Fenômeno nas redes sociais, o gaúcho de São Leopoldo Rafael Fritzen, 27 anos, responsável pelas tirinhas Ângulo de Vista, retornou para a sua segunda edição da CCRS — a primeira havia sido no ano passado. E ele gostou da experiência, pois acredita que a proximidade com o público é mais intensa, uma vez que o seu trabalho é quase totalmente digital.
— Nesses eventos, a gente consegue olhar para a cara das pessoas que consomem o nosso conteúdo. O carinho é muito grande e é o que dá o gás para que eu continue produzindo. Fora isso, ainda tem contato com outros artistas. É bem gratificante, pois fiz muitos amigos. Já na questão das vendas, como eu moro perto, foi mais tranquilo. Agora, se eu viesse de mais longe, ia precisar vender mais.
Família
Tatiane Pires, 36 anos, desenvolvedora de sistemas, e Cassiano Dal Pizzol, 45, funcionário público, desfilavam os peitos estufados pelos corredores da CCRS. Ambos tinham motivo para isso: ela vestia o uniforme de Supergirl e ele, o de Superman. A dupla de namorados é de Porto Alegre e adora ir a convenções como esta que ocorreu em Canoas. Por lá, eles sentem a liberdade para curtirem da forma que quiserem e se aproximarem de quem gosta das mesmas coisas.
— Eu gosto de ir de cosplay nos eventos, porque é um lugar assim para conhecer as pessoas, tirar fotos, interagir. E o cosplay é o negócio para a gente poder ser um pouquinho os nossos heróis, pelo menos brincar de ser o nosso personagem favorito — aponta Tatiana, a Supergirl.
Já o Superman Cassiano enfatiza o que mais gosta quando está trajado como o seu personagem favorito:
— Para ser sincero, a parte que eu acho mais divertida é a interação com a criançada, ver sempre aquele sorriso, até nas crianças mais velhas dá aquele brilhinho dizendo "olha só, é o Superman". Eu não sou o Superman, eu não tenho um físico de Supeman, eu não pareço nada com ele, entretanto, as pessoas ignoram isso quando se aproximam de mim e pedem uma foto. E isso eu acho fantástico. Eu sou quem eu quero ser.
A mãe Elaine de Matos, inspetora de qualidade de 43 anos, a filha Fernanda de Matos, 15, estudante, e a amiga da jovem, Camila Santos, 15, também estudante, se divertiam pelos corredores da CCRS. O trio de Canoas carregava sacolas cheias de compras, que iam de mangás a um cubo mágico 4x4 — mais complexo que o convencional.
— O cubo mágico é para a criança grande (risos) — explica Elaine, alegando que o cubo tradicional "já não tem mais graça".
Sobre o evento, Fernanda diz que está especialmente feliz com essa edição, por ter podido visitar ao lado de sua mãe:
— Ela veio para ver as coisas que eu gosto.

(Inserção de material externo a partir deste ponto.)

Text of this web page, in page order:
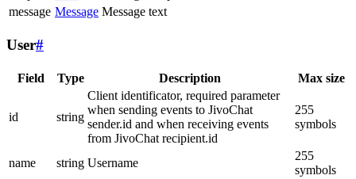
message Message Message text
User#
Field Type Description Max size
id string
Client identificator, required parameter
when sending events to JivoChat
sender.id and when receiving events
from JivoChat recipient.id
255
symbols
name string Username
255
symbols

E também é bom para alguns artistas independentes.
— Dá a oportunidade para que os artistas possam mostrar mais seu trabalho, e vender seus produtos também — complementa Camila.
Elaine finaliza afirmando que, de fato, tirou o domingo para visitar um local que é importante para Fernanda e que acha que isso é essencial para a relação entre mãe e filha:
— Querendo ou não, ela se obriga a fazer parte da minha vida. Ela tem a vida dela, e vir aqui hoje é conhecer um pouquinho do mundo que ela gosta. Porque eu quero que, quando ela falar, eu entenda do que ela está falando.
Foi neste clima familiar e de celebração que a CCRS 2023 fechou o último dia de sua 11ª edição, já projetando expandir ainda mais este sentimento no ano que vem. A data da próxima convenção ainda não está definida, mas o que se pode confirmar é que a cultura pop teve dois dias de festa em Canoas. Os sorrisos de todos os presentes não deixam negar isso.